What you need to do.
A faithful transcription of all the data, images excluded, is the required answer.

(Collection entries)
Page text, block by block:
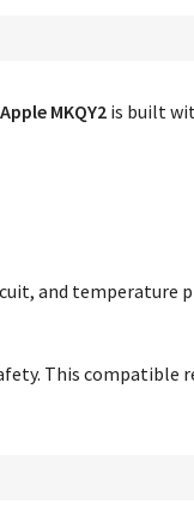
MKQY2is built
and temperature
This compatible
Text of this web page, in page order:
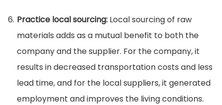
Practice local sourcing: Local sourcing of raw
materials adds as a mutual benefit to both the
company and the supplier. For the company, it
results in decreased transportation costs and less
lead time, and for the local suppliers, it generated
employment and improves the living conditions.
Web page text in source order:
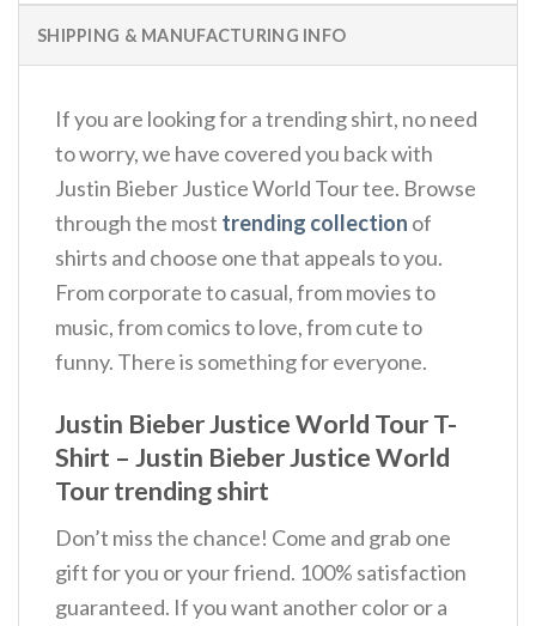
SHIPPING & MANUFACTURING INFO
If you are looking for a trending shirt, no need
to worry, we have covered you back with
Justin Bieber Justice World Tour tee. Browse
through the most trending collection of
shirts and choose one that appeals to you.
From corporate to casual, from movies to
music, from comics to love, from cute to
funny. There is something for everyone.
Justin Bieber Justice World Tour T-
Shirt – Justin Bieber Justice World
Tour trending shirt
Don’t miss the chance! Come and grab one
gift for you or your friend. 100% satisfaction
guaranteed. If you want another color or a
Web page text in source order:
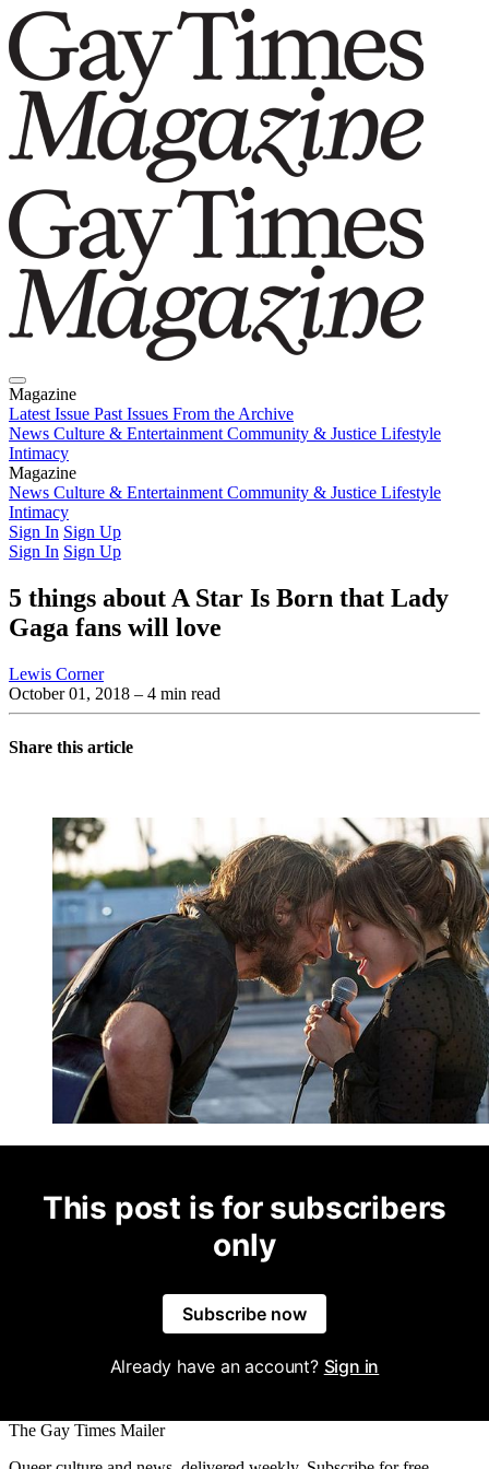
Magazine
Latest Issue Past Issues From the Archive
News Culture & Entertainment Community & Justice Lifestyle
Intimacy
Magazine
Latest IssuePast IssuesFrom the Archive
News Culture & Entertainment Community & Justice Lifestyle
Intimacy
Sign In Sign Up
Sign In Sign Up
5 things about A Star Is Born that Lady
Gaga fans will love
Lewis Corner
October 01, 2018 – 4 min read
Share this article
This post is for subscribers
only
Subscribe now
Already have an account? Sign in
The Gay Times Mailer
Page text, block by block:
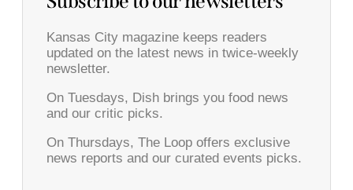
Kansas City magazine keeps readers
updated on the latest news in twice-weekly
newsletter.
On Tuesdays, Dish brings you food news
and our critic picks.
On Thursdays, The Loop offers exclusive
news reports and our curated events picks.
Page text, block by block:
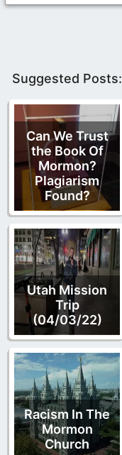
Suggested Posts:
Can We Trust
the Book Of
Mormon?
Plagiarism
Found?
Utah Mission
Trip
(04/03/22)
Racism In The
Mormon
Church
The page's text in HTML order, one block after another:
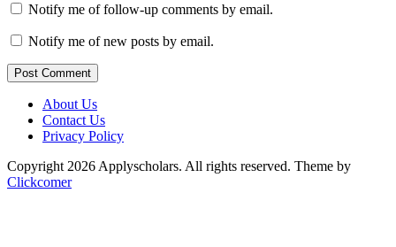
Notify me of follow-up comments by email.
Notify me of new posts by email.
Post Comment
About Us
Contact Us
Privacy Policy
Copyright 2026 Applyscholars. All rights reserved. Theme by
Clickcomer
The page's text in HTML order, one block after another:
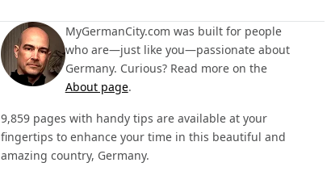
MyGermanCity.com was built for people
who are—just like you—passionate about
Germany. Curious? Read more on the
About page.
9,859 pages with handy tips are available at your
fingertips to enhance your time in this beautiful and
amazing country, Germany.
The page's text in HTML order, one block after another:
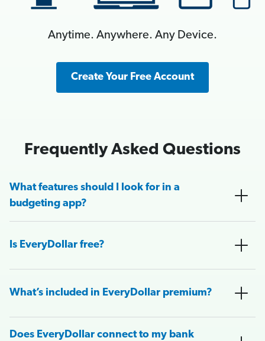
Anytime. Anywhere. Any Device.
Create Your Free Account
Frequently Asked Questions
What features should I look for in a
budgeting app?
Is EveryDollar free?
What’s included in EveryDollar premium?
Does EveryDollar connect to my bank
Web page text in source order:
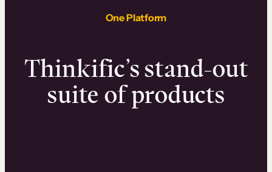
One Platform
Thinkific’s stand-out
suite of products
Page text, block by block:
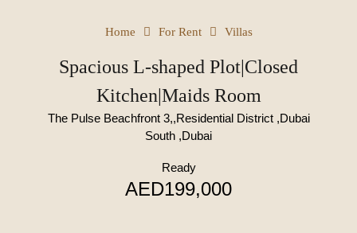
Home For Rent Villas
Spacious L-shaped Plot|Closed
Kitchen|Maids Room
The Pulse Beachfront 3,,Residential District ,Dubai
South ,Dubai
Ready
AED199,000
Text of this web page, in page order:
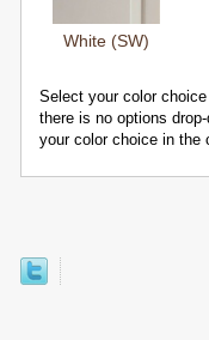
White (SW)
Select your color
there is no options
your color choice in the
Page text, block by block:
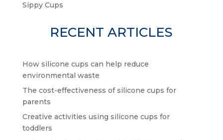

Exercise response.
Page text, block by block:
MKQY2is built
and temperature
This compatible
Text of this web page, in page order:
Practice local sourcing: Local sourcing of raw
materials adds as a mutual benefit to both the
company and the supplier. For the company, it
results in decreased transportation costs and less
lead time, and for the local suppliers, it generated
employment and improves the living conditions.
Web page text in source order:
SHIPPING & MANUFACTURING INFO
If you are looking for a trending shirt, no need
to worry, we have covered you back with
Justin Bieber Justice World Tour tee. Browse
through the most trending collection of
shirts and choose one that appeals to you.
From corporate to casual, from movies to
music, from comics to love, from cute to
funny. There is something for everyone.
Justin Bieber Justice World Tour T-
Shirt – Justin Bieber Justice World
Tour trending shirt
Don’t miss the chance! Come and grab one
gift for you or your friend. 100% satisfaction
guaranteed. If you want another color or a
Web page text in source order:
Magazine
Latest Issue Past Issues From the Archive
News Culture & Entertainment Community & Justice Lifestyle
Intimacy
Magazine
Latest IssuePast IssuesFrom the Archive
News Culture & Entertainment Community & Justice Lifestyle
Intimacy
Sign In Sign Up
Sign In Sign Up
5 things about A Star Is Born that Lady
Gaga fans will love
Lewis Corner
October 01, 2018 – 4 min read
Share this article
This post is for subscribers
only
Subscribe now
Already have an account? Sign in
The Gay Times Mailer
Page text, block by block:
Kansas City magazine keeps readers
updated on the latest news in twice-weekly
newsletter.
On Tuesdays, Dish brings you food news
and our critic picks.
On Thursdays, The Loop offers exclusive
news reports and our curated events picks.
Page text, block by block:
Suggested Posts:
Can We Trust
the Book Of
Mormon?
Plagiarism
Found?
Utah Mission
Trip
(04/03/22)
Racism In The
Mormon
Church
The page's text in HTML order, one block after another:
Notify me of follow-up comments by email.
Notify me of new posts by email.
Post Comment
About Us
Contact Us
Privacy Policy
Copyright 2026 Applyscholars. All rights reserved. Theme by
Clickcomer
The page's text in HTML order, one block after another:
MyGermanCity.com was built for people
who are—just like you—passionate about
Germany. Curious? Read more on the
About page.
9,859 pages with handy tips are available at your
fingertips to enhance your time in this beautiful and
amazing country, Germany.
The page's text in HTML order, one block after another:
Anytime. Anywhere. Any Device.
Create Your Free Account
Frequently Asked Questions
What features should I look for in a
budgeting app?
Is EveryDollar free?
What’s included in EveryDollar premium?
Does EveryDollar connect to my bank
Web page text in source order:
One Platform
Thinkific’s stand-out
suite of products
Page text, block by block:
Home For Rent Villas
Spacious L-shaped Plot|Closed
Kitchen|Maids Room
The Pulse Beachfront 3,,Residential District ,Dubai
South ,Dubai
Ready
AED199,000
Text of this web page, in page order:
White (SW)
Select your color
there is no options
your color choice in the
Page text, block by block:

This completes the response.